How infrastructure scale and environment count grow as you move from evaluation to enterprise production — without re-architecting the platform.
Purpose
Architects and platform operators use this page to plan capacity and separation — sizing presets at tenant activation, additional environments for promotion, and scale-out patterns. This is product and operating guidance, not a SKU price list. Your Marketplace offer and Azure region determine exact resources.
Pair with Tenant activation wizard (size selection step) and Evaluation guide.
Sizing presets (tenant activation)
During activation you choose a sizing preset aligned with expected load (labels vary by offer; commonly small through extra-large).
| Preset | Typical use | Characteristics |
|---|---|---|
| Small (S) | Evaluation, single-team pilot, low concurrent workers | Minimal compute; sufficient for certification ladder |
| Medium (M) | Initial production for one domain | Headroom for sync, search, and Role Assistant tasks |
| Large (L) | Multi-team production | Higher throughput for dataplane and orchestration |
| Extra-large (XL) | Enterprise scale-out | Multiple integrations, many workers, heavy sync |
Guidance: Start at S for proof-of-concept only if performance stays acceptable under real sync and governance tests. Move to M before declaring production for a business domain.

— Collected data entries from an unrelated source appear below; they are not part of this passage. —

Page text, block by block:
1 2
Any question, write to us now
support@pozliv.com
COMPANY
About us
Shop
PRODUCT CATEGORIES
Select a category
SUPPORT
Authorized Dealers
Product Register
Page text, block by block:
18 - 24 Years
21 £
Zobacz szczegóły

Sizing is not a substitute for governance — full Operational Trust capabilities apply at every preset.
Environment progression
Environments isolate change risk. Integrations and policy promote across them — they do not share live credentials blindly.
Phase 1 — Evaluation
Single environment (dev or dedicated pilot)

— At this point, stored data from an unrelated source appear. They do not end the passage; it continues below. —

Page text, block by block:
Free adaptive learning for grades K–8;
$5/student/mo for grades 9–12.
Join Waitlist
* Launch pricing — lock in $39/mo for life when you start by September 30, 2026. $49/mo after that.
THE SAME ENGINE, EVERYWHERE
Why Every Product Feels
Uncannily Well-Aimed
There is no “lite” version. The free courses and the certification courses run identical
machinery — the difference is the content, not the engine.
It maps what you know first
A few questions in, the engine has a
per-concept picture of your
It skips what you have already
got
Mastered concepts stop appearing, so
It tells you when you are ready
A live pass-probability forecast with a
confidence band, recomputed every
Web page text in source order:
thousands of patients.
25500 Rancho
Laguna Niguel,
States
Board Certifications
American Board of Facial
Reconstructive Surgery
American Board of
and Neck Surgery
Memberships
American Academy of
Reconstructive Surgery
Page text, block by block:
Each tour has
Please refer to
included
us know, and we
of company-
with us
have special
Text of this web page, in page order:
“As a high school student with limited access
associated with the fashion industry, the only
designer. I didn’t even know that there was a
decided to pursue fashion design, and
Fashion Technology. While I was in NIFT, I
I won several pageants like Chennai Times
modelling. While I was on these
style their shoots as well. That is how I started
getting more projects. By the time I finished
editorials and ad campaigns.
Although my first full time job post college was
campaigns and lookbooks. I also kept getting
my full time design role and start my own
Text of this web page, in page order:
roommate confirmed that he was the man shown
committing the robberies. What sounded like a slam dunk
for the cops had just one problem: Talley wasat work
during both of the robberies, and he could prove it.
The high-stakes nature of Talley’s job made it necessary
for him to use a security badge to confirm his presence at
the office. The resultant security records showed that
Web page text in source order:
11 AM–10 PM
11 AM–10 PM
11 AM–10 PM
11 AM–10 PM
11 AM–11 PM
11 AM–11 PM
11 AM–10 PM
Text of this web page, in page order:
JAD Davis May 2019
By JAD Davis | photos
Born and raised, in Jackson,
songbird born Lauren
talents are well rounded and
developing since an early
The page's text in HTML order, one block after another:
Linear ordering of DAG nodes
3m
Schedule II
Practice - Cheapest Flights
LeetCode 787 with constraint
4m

Full governance + certification at pilot scope
Phase 2 — Initial production
Dev + Prod (or Dev + Staging + Prod per your naming)
Formal promotion for manifests, protection, Role Assistant config
Phase 3 — Enterprise scale-out
Dev + Test + Prod (standard three-environment model)
Shared metadata standards; multiple systemKeys and workers
| Phase | Environments | Sizing | Primary goal |
|---|---|---|---|
| Evaluation | 1 | S (sometimes M if perf testing required) | Prove model with real identity and data |
| Initial production | 2 | S or M | Controlled production for one team/domain |
| Enterprise platform | 3+ | M / L / XL | Shared platform for many teams and use cases |
Environment keys (dev, tst, pro) must match Builder CLI and controller configuration — integrators target the correct environment on every upload and certification run.
What scales with size
| Component | Scales with preset / env count |
|---|---|
| Controller (Miso) | Policy, identity, deployment governance |
| Dataplane | Sync volume, governed search, CIP execution, MCP traffic |
| Integrations | Number of systemKeys and datasources — not duplicated per worker |
| Role Assistants | Concurrent tasks and evidence volume |
| Azure backing services | Compute, storage, networking — billed in your subscription |
Adding environments increases operational surface (promotion, secrets, certification per env) — not necessarily linear Azure cost.
Scale-out without rework
- Same integration manifests — promote via upload/deploy to next environment after certification in prior env
- Same business roles and dimensions — standardize keys before onboarding team two
- Re-certify after change — vendor API, protection, or policy changes trigger certification again
- Resize when metrics demand — CPU, sync latency, worker queue depth — via platform team process (not ad-hoc VM edits in docs)
Avoid “PoC shortcuts” (admin-only tests, skipped protection) that cannot transfer to production sizing.
Governance maturity vs infrastructure
Infrastructure size does not replace governance maturity:
| Maturity | Infrastructure | Governance behavior |
|---|---|---|
| Experimental | S, one env | Certification at pilot scope; limited subjects |
| Controlled adoption | S/M, two envs | Promotion rules; scoped production users |
| Enterprise platform | M/L/XL, three envs | Standard metadata; reuse integrations |
| Regulated optimized | L/XL, hardened network | ABAC, evidence reporting, cost/risk managed |
See Adoption roadmap for activity sequencing; KPI framing belongs with operator and executive adopt pages.
Limits
- Exact vCPU, memory, and Azure SKUs depend on Marketplace offer version and region — confirm in deployment outputs and your platform team runbook.
- This page does not replace Azure Well-Architected or your landing-zone standards.
- Edition or licensing names on invoices may differ from preset labels in the wizard UI.